━━━ Dataset content ━━━

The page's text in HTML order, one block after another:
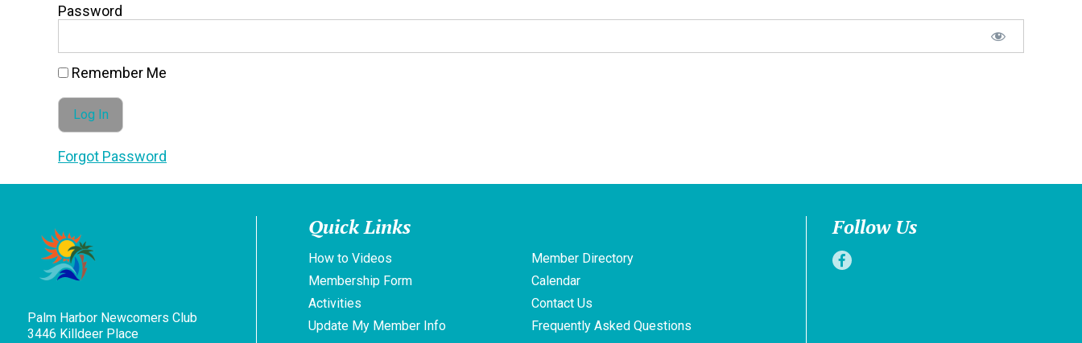
Password
Remember Me
Forgot Password
Palm Harbor Newcomers Club
3446 Killdeer Place
Quick Links
How to Videos
Member Directory
Membership Form
Calendar
Activities
Contact Us
Update My Member Info
Frequently Asked Questions
Follow Us
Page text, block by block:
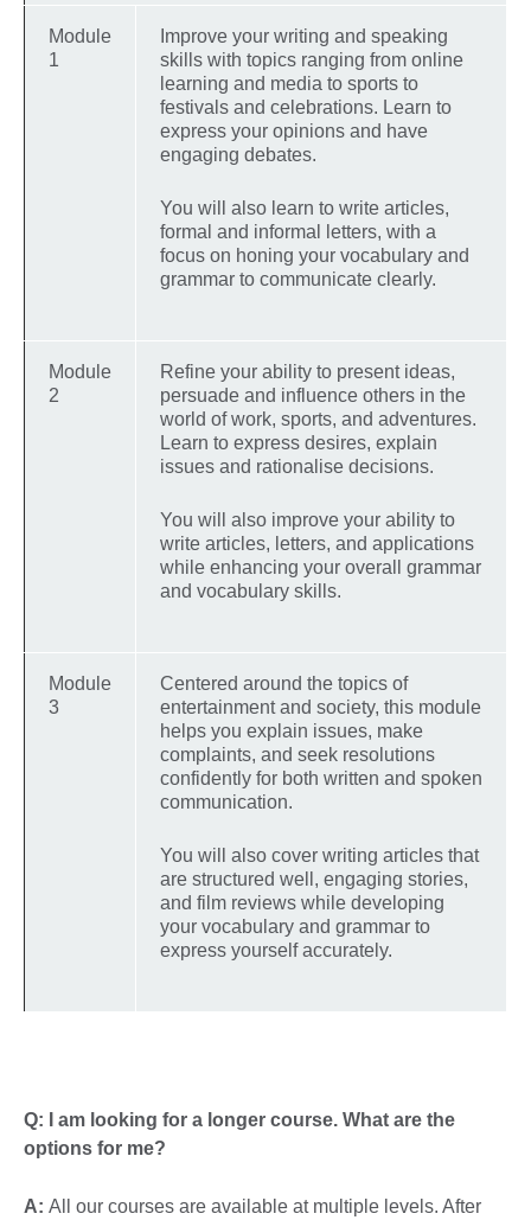
Module
1
Improve your writing and speaking
skills with topics ranging from online
learning and media to sports to
festivals and celebrations. Learn to
express your opinions and have
engaging debates.
You will also learn to write articles,
formal and informal letters, with a
focus on honing your vocabulary and
grammar to communicate clearly.
Module
2
Refine your ability to present ideas,
persuade and influence others in the
world of work, sports, and adventures.
Learn to express desires, explain
issues and rationalise decisions.
You will also improve your ability to
write articles, letters, and applications
while enhancing your overall grammar
and vocabulary skills.
Module
3
Centered around the topics of
entertainment and society, this module
helps you explain issues, make
complaints, and seek resolutions
confidently for both written and spoken
communication.
You will also cover writing articles that
are structured well, engaging stories,
and film reviews while developing
your vocabulary and grammar to
express yourself accurately.
Q: I am looking for a longer course. What are the
options for me?
A: All our courses are available at multiple levels. After
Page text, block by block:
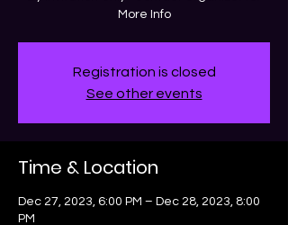
More Info
Registration is closed
See other events
Time & Location
Dec 27, 2023, 6:00 PM – Dec 28, 2023, 8:00
PM
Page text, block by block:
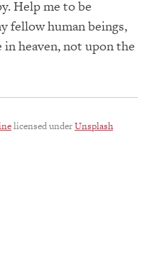
Help me to be
fellow human beings,
heaven, not upon the
licensed underUnsplash
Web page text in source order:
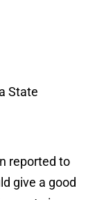
State
reported to
give a good
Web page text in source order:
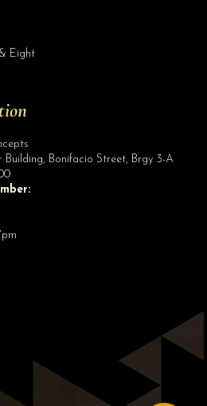
Eight
Building, Bonifacio Street, Brgy 3-A
👋 Hi! Need help? Chat with us!
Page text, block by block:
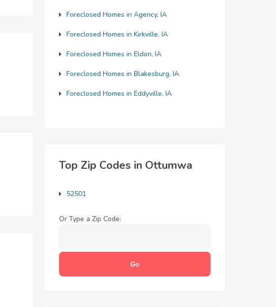
Foreclosed Homes in Agency, IA
Foreclosed Homes in Kirkville, IA
Foreclosed Homes in Eldon, IA
Foreclosed Homes in Blakesburg, IA
Foreclosed Homes in Eddyville, IA
Top Zip Codes in Ottumwa
52501
Or Type a Zip Code:
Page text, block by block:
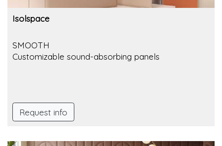
Isolspace
SMOOTH
Customizable sound-absorbing panels
Request info
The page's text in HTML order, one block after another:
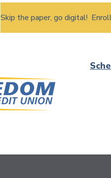
Skip the paper, go digital!
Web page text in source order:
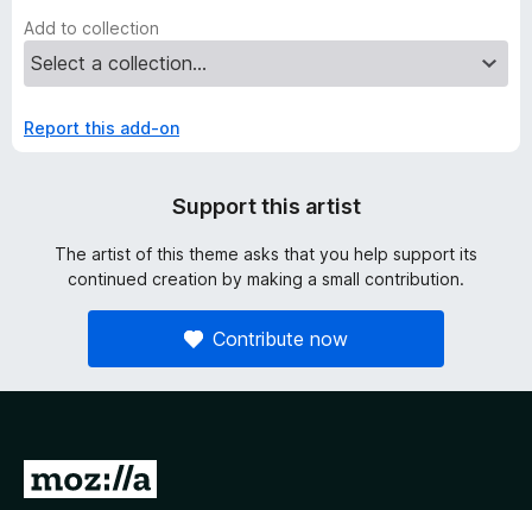
Add to collection
Report this add-on
Support this artist
The artist of this theme asks that you help support its
continued creation by making a small contribution.
Contribute now
G
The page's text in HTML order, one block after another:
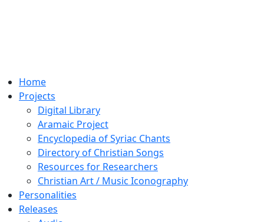
Home
Projects
Digital Library
Aramaic Project
Encyclopedia of Syriac Chants
Directory of Christian Songs
Resources for Researchers
Christian Art / Music Iconography
Personalities
Releases
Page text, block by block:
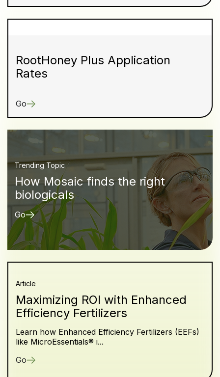
RootHoney Plus Application
Rates
Go
Trending Topic
How Mosaic finds the right
biologicals
Go
Article
Maximizing ROI with Enhanced
Efficiency Fertilizers
Learn how Enhanced Efficiency Fertilizers (EEFs)
like MicroEssentials® i...
Go
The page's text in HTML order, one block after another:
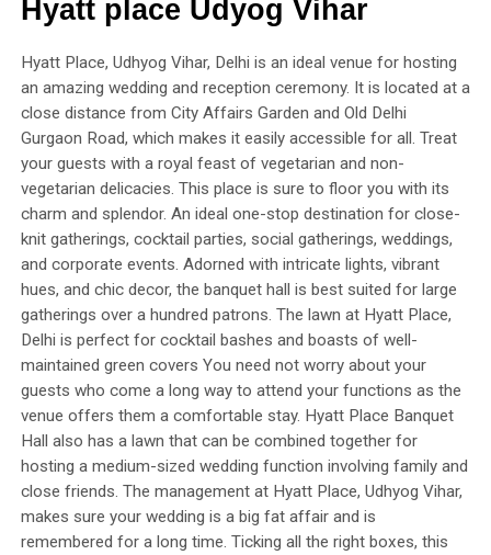
Hyatt place Udyog Vihar
Hyatt Place, Udhyog Vihar, Delhi is an ideal venue for hosting
an amazing wedding and reception ceremony. It is located at a
close distance from City Affairs Garden and Old Delhi
Gurgaon Road, which makes it easily accessible for all. Treat
your guests with a royal feast of vegetarian and non-
vegetarian delicacies. This place is sure to floor you with its
charm and splendor. An ideal one-stop destination for close-
knit gatherings, cocktail parties, social gatherings, weddings,
and corporate events. Adorned with intricate lights, vibrant
hues, and chic decor, the banquet hall is best suited for large
gatherings over a hundred patrons. The lawn at Hyatt Place,
Delhi is perfect for cocktail bashes and boasts of well-
maintained green covers You need not worry about your
guests who come a long way to attend your functions as the
venue offers them a comfortable stay. Hyatt Place Banquet
Hall also has a lawn that can be combined together for
hosting a medium-sized wedding function involving family and
close friends. The management at Hyatt Place, Udhyog Vihar,
makes sure your wedding is a big fat affair and is
remembered for a long time. Ticking all the right boxes, this
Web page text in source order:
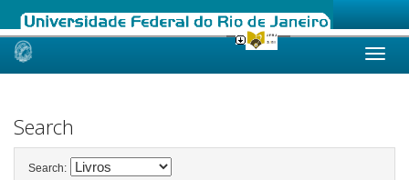
Skip
Search
Search:
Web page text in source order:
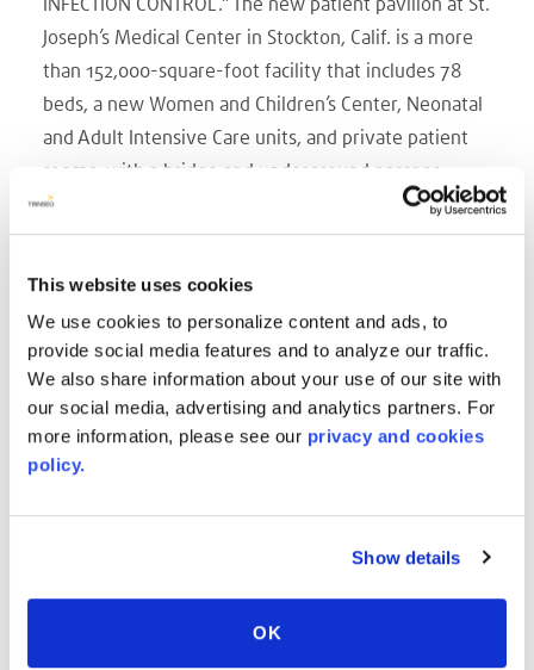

━━━

Exercise → What is needed is every record above, returned exactly, with the pictures omitted.

Reply →
The page's text in HTML order, one block after another:
Password
Remember Me
Forgot Password
Palm Harbor Newcomers Club
3446 Killdeer Place
Quick Links
How to Videos
Member Directory
Membership Form
Calendar
Activities
Contact Us
Update My Member Info
Frequently Asked Questions
Follow Us
Page text, block by block:
Module
1
Improve your writing and speaking
skills with topics ranging from online
learning and media to sports to
festivals and celebrations. Learn to
express your opinions and have
engaging debates.
You will also learn to write articles,
formal and informal letters, with a
focus on honing your vocabulary and
grammar to communicate clearly.
Module
2
Refine your ability to present ideas,
persuade and influence others in the
world of work, sports, and adventures.
Learn to express desires, explain
issues and rationalise decisions.
You will also improve your ability to
write articles, letters, and applications
while enhancing your overall grammar
and vocabulary skills.
Module
3
Centered around the topics of
entertainment and society, this module
helps you explain issues, make
complaints, and seek resolutions
confidently for both written and spoken
communication.
You will also cover writing articles that
are structured well, engaging stories,
and film reviews while developing
your vocabulary and grammar to
express yourself accurately.
Q: I am looking for a longer course. What are the
options for me?
A: All our courses are available at multiple levels. After
Page text, block by block:
More Info
Registration is closed
See other events
Time & Location
Dec 27, 2023, 6:00 PM – Dec 28, 2023, 8:00
PM
Page text, block by block:
Help me to be
fellow human beings,
heaven, not upon the
licensed underUnsplash
Web page text in source order:
State
reported to
give a good
Web page text in source order:
Eight
Building, Bonifacio Street, Brgy 3-A
👋 Hi! Need help? Chat with us!
Page text, block by block:
Foreclosed Homes in Agency, IA
Foreclosed Homes in Kirkville, IA
Foreclosed Homes in Eldon, IA
Foreclosed Homes in Blakesburg, IA
Foreclosed Homes in Eddyville, IA
Top Zip Codes in Ottumwa
52501
Or Type a Zip Code:
Page text, block by block:
Isolspace
SMOOTH
Customizable sound-absorbing panels
Request info
The page's text in HTML order, one block after another:
Skip the paper, go digital!
Web page text in source order:
Add to collection
Report this add-on
Support this artist
The artist of this theme asks that you help support its
continued creation by making a small contribution.
Contribute now
G
The page's text in HTML order, one block after another:
Home
Projects
Digital Library
Aramaic Project
Encyclopedia of Syriac Chants
Directory of Christian Songs
Resources for Researchers
Christian Art / Music Iconography
Personalities
Releases
Page text, block by block:
RootHoney Plus Application
Rates
Go
Trending Topic
How Mosaic finds the right
biologicals
Go
Article
Maximizing ROI with Enhanced
Efficiency Fertilizers
Learn how Enhanced Efficiency Fertilizers (EEFs)
like MicroEssentials® i...
Go
The page's text in HTML order, one block after another:
Hyatt place Udyog Vihar
Hyatt Place, Udhyog Vihar, Delhi is an ideal venue for hosting
an amazing wedding and reception ceremony. It is located at a
close distance from City Affairs Garden and Old Delhi
Gurgaon Road, which makes it easily accessible for all. Treat
your guests with a royal feast of vegetarian and non-
vegetarian delicacies. This place is sure to floor you with its
charm and splendor. An ideal one-stop destination for close-
knit gatherings, cocktail parties, social gatherings, weddings,
and corporate events. Adorned with intricate lights, vibrant
hues, and chic decor, the banquet hall is best suited for large
gatherings over a hundred patrons. The lawn at Hyatt Place,
Delhi is perfect for cocktail bashes and boasts of well-
maintained green covers You need not worry about your
guests who come a long way to attend your functions as the
venue offers them a comfortable stay. Hyatt Place Banquet
Hall also has a lawn that can be combined together for
hosting a medium-sized wedding function involving family and
close friends. The management at Hyatt Place, Udhyog Vihar,
makes sure your wedding is a big fat affair and is
remembered for a long time. Ticking all the right boxes, this
Web page text in source order:
Skip
Search
Search:
Web page text in source order:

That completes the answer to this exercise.